# Best Place to get Fire Emblem New 3DS XL



## TechAndrew (Jul 2, 2016)

Hello,
In the last few days, I've been trying to find a Brand New, Like New, or Complete in Box Fire Emblem Edition New Nintendo 3DS XL. 

However, all I come across are scalpers, people who never respond, people who refuse to take pictures, trollers, and of course, "Out of Stock", but that's not something surprising (It's been months since its release.)

So, the reason I'm posting this thread is; What is the easiest way and/or best place(s) to get a Fire Emblem New Nintendo 3DS XL?

FYI: I'm on a hunt for a Dual IPS, "Non-Wobbly" Hinge New Nintendo 3DS XL, and any tips and suggestions are appreciated.

Andrew21


----------



## how_do_i_do_that (Jul 4, 2016)

If you didn't preorder or buy it on day one of release, your likely to only find the jacked up prices on ebay and amazon.

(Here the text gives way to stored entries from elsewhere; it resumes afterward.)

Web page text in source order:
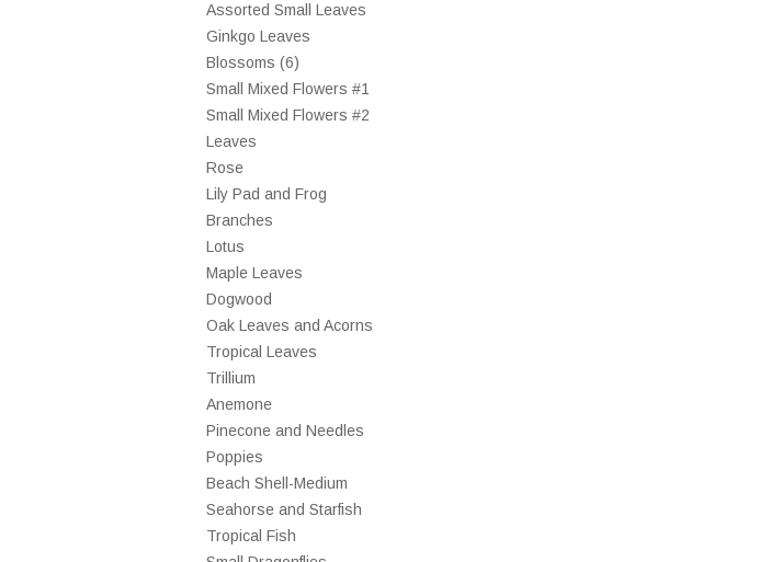
Assorted Small Leaves
Ginkgo Leaves
Blossoms (6)
Small Mixed Flowers #1
Small Mixed Flowers #2
Leaves
Rose
Lily Pad and Frog
Branches
Lotus
Maple Leaves
Dogwood
Oak Leaves and Acorns
Tropical Leaves
Trillium
Anemone
Pinecone and Needles
Poppies
Beach Shell-Medium
Seahorse and Starfish
Tropical Fish
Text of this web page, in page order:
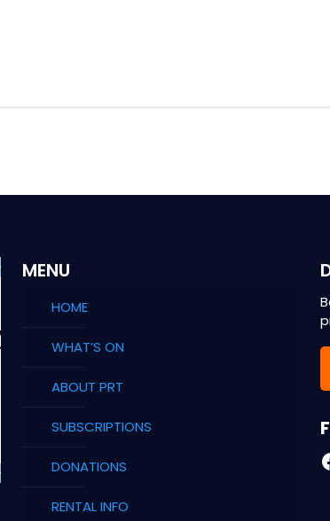
MENU
HOME
WHAT’S ON
ABOUT PRT
SUBSCRIPTIONS
DONATIONS
RENTAL INFO
F
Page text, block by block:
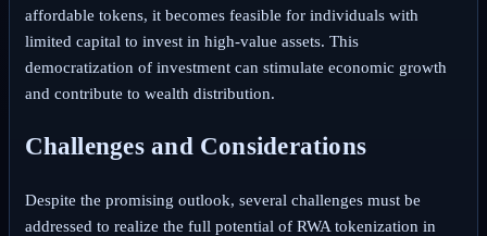
affordable tokens, it becomes feasible for individuals with
limited capital to invest in high-value assets. This
democratization of investment can stimulate economic growth
and contribute to wealth distribution.
Challenges and Considerations
Despite the promising outlook, several challenges must be
addressed to realize the full potential of RWA tokenization in
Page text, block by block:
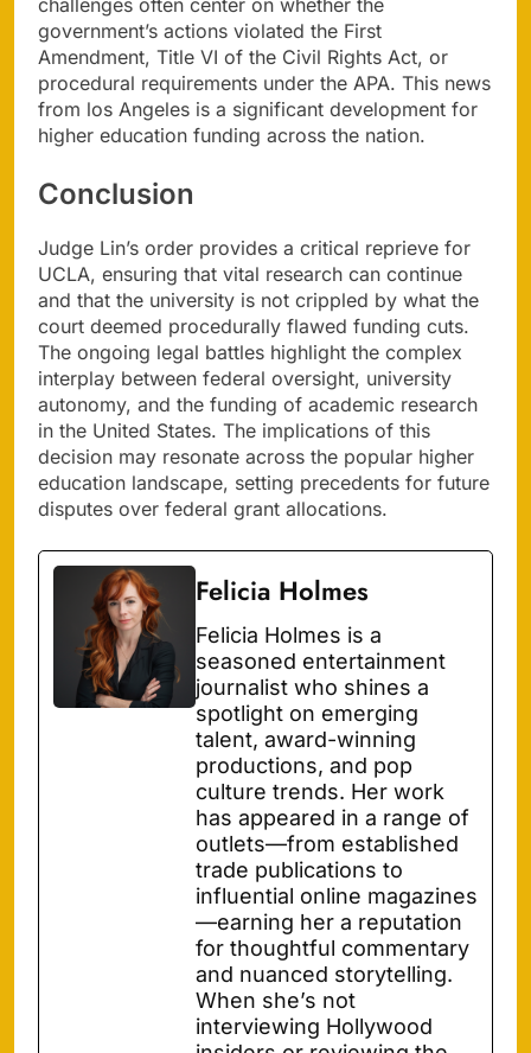
challenges often center on whether the
government’s actions violated the First
Amendment, Title VI of the Civil Rights Act, or
procedural requirements under the APA. This news
from los Angeles is a significant development for
higher education funding across the nation.
Conclusion
Judge Lin’s order provides a critical reprieve for
UCLA, ensuring that vital research can continue
and that the university is not crippled by what the
court deemed procedurally flawed funding cuts.
The ongoing legal battles highlight the complex
interplay between federal oversight, university
autonomy, and the funding of academic research
in the United States. The implications of this
decision may resonate across the popular higher
education landscape, setting precedents for future
disputes over federal grant allocations.
Felicia Holmes
Felicia Holmes is a
seasoned entertainment
journalist who shines a
spotlight on emerging
talent, award-winning
productions, and pop
culture trends. Her work
has appeared in a range of
outlets—from established
trade publications to
influential online magazines
—earning her a reputation
for thoughtful commentary
and nuanced storytelling.
When she’s not
interviewing Hollywood

As for the Dual IPS screens, those tend to be on new versions only, mostly special editions so far. With that, it just points back to the first sentence.


----------



## TechAndrew (Jul 4, 2016)

how_do_i_do_that said:


> If you didn't preorder or buy it on day one of release, your likely to only find the jacked up prices on ebay and amazon.
> 
> As for the Dual IPS screens, those tend to be on new versions only, mostly special editions so far. With that, it just points back to the first sentence.

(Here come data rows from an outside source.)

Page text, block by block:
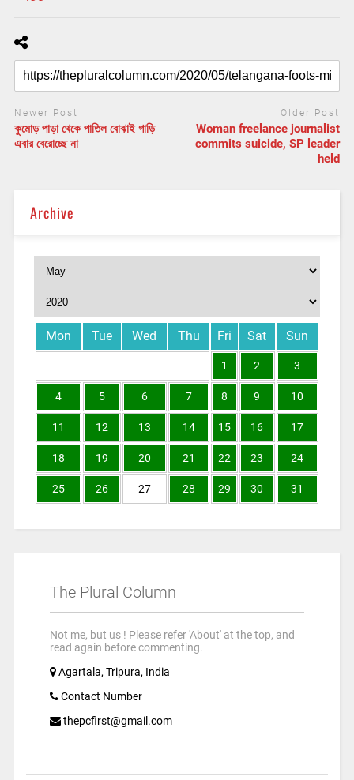
Newer Post
কুমোড় পাড়া থেকে পাতিল বোঝাই গাড়ি
এবার বেরোচ্ছে না
Older Post
Woman freelance journalist
commits suicide, SP leader
held
Archive
Mon Tue Wed Thu Fri Sat Sun
1 2 3
4 5 6 7 8 9 10
11 12 13 14 15 16 17
18 19 20 21 22 23 24
25 26 27 28 29 30 31
The Plural Column
Not me, but us ! Please refer 'About' at the top, and
read again before commenting.
Agartala, Tripura, India
Contact Number
thepcfirst@gmail.com
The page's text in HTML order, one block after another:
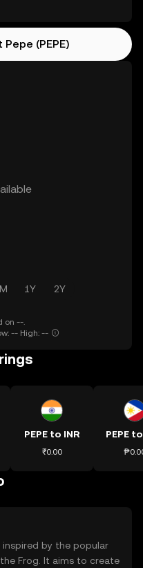
(PEPE)
1Y 2Y
on --.
-- High: --
PEPE to INR
₹0.00
PEPE
inspired by the popular
Frog. It aims to create
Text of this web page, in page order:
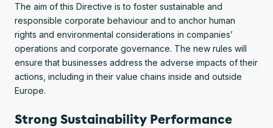
The aim of this Directive is to foster sustainable and
responsible corporate behaviour and to anchor human
rights and environmental considerations in companies’
operations and corporate governance. The new rules will
ensure that businesses address the adverse impacts of their
actions, including in their value chains inside and outside
Europe.
Strong Sustainability Performance
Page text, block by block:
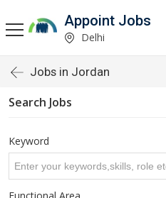
Appoint Jobs
Delhi
Jobs in Jordan
Search Jobs
Keyword
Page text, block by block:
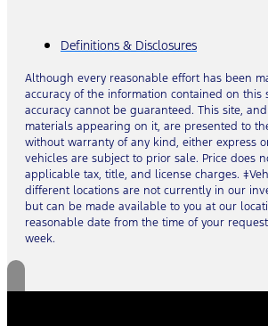
Definitions & Disclosures
Although every reasonable effort has been
accuracy of the information contained on this
accuracy cannot be guaranteed. This site,
materials appearing on it, are presented to
without warranty of any kind, either express
vehicles are subject to prior sale. Price does
applicable tax, title, and license charges.
different locations are not currently in our
but can be made available to you at our
reasonable date from the time of your
week.

Is there anyone on this website selling Fire Emblem New 3DS XLs with Dual IPS Screens?


----------



## how_do_i_do_that (Jul 4, 2016)

You can make a WTB or look in the WTS section.

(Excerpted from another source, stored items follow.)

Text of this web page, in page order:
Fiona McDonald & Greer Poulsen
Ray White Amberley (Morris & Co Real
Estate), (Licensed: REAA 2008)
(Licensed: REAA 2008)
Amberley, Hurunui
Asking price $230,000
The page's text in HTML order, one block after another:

http://gbatemp.net/categories/trading-area.157/


----------



## TechAndrew (Jul 5, 2016)

how_do_i_do_that said:


> You can make a WTB or look in the WTS section.
> 
> http://gbatemp.net/categories/trading-area.157/


http://gbatemp.net/threads/new-nintendo-3ds-xl-fire-emblem-edition-w-dual-ips.433270/

Done.


----------